■ What is needed: Line by line, output everything from the one that contains "perfect companion for" through the end of the material below, exactly as written and with no pictures.

■ Data supplied:
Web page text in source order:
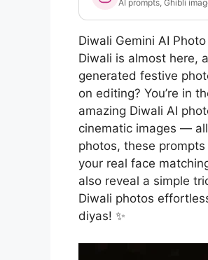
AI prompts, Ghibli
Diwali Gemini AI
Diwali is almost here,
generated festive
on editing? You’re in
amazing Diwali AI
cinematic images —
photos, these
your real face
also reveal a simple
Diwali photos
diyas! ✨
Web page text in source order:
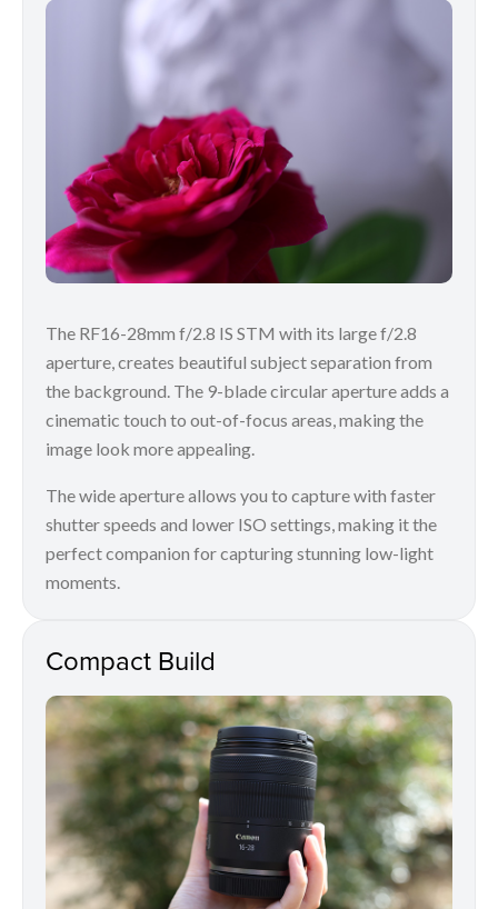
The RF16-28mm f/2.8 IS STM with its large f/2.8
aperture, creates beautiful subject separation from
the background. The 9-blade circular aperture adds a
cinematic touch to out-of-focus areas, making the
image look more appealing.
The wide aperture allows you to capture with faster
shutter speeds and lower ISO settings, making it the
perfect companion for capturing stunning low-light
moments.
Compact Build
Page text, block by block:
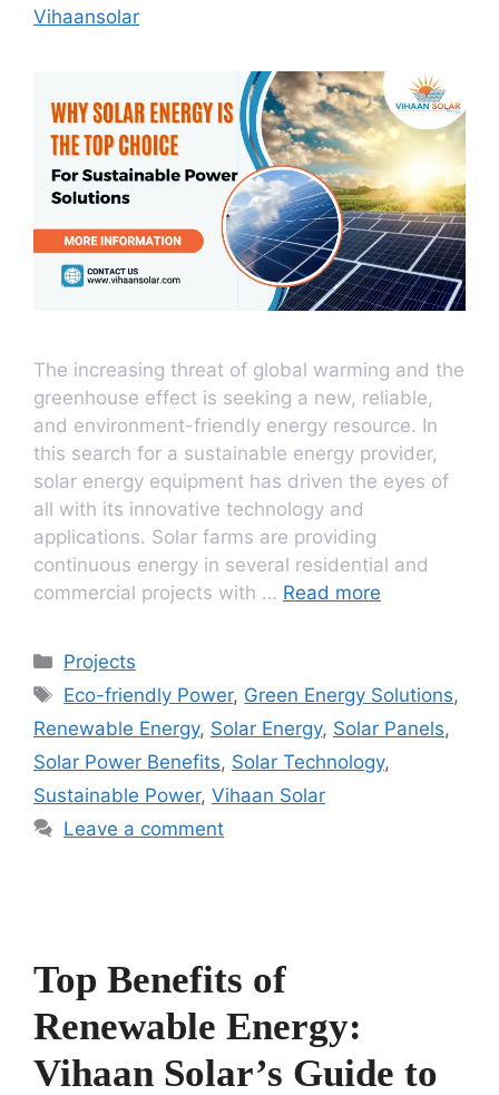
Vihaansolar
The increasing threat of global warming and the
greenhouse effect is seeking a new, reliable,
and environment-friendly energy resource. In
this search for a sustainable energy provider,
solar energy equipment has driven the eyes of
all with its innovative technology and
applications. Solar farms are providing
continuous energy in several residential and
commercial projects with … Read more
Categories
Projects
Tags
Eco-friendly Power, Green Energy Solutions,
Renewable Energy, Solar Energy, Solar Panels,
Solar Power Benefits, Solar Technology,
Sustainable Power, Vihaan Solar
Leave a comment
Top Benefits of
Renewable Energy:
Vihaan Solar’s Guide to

■ Result for this exercise:
perfect companion for capturing stunning low-light
moments.
Compact Build
Page text, block by block:
Vihaansolar
The increasing threat of global warming and the
greenhouse effect is seeking a new, reliable,
and environment-friendly energy resource. In
this search for a sustainable energy provider,
solar energy equipment has driven the eyes of
all with its innovative technology and
applications. Solar farms are providing
continuous energy in several residential and
commercial projects with … Read more
Categories
Projects
Tags
Eco-friendly Power, Green Energy Solutions,
Renewable Energy, Solar Energy, Solar Panels,
Solar Power Benefits, Solar Technology,
Sustainable Power, Vihaan Solar
Leave a comment
Top Benefits of
Renewable Energy:
Vihaan Solar’s Guide to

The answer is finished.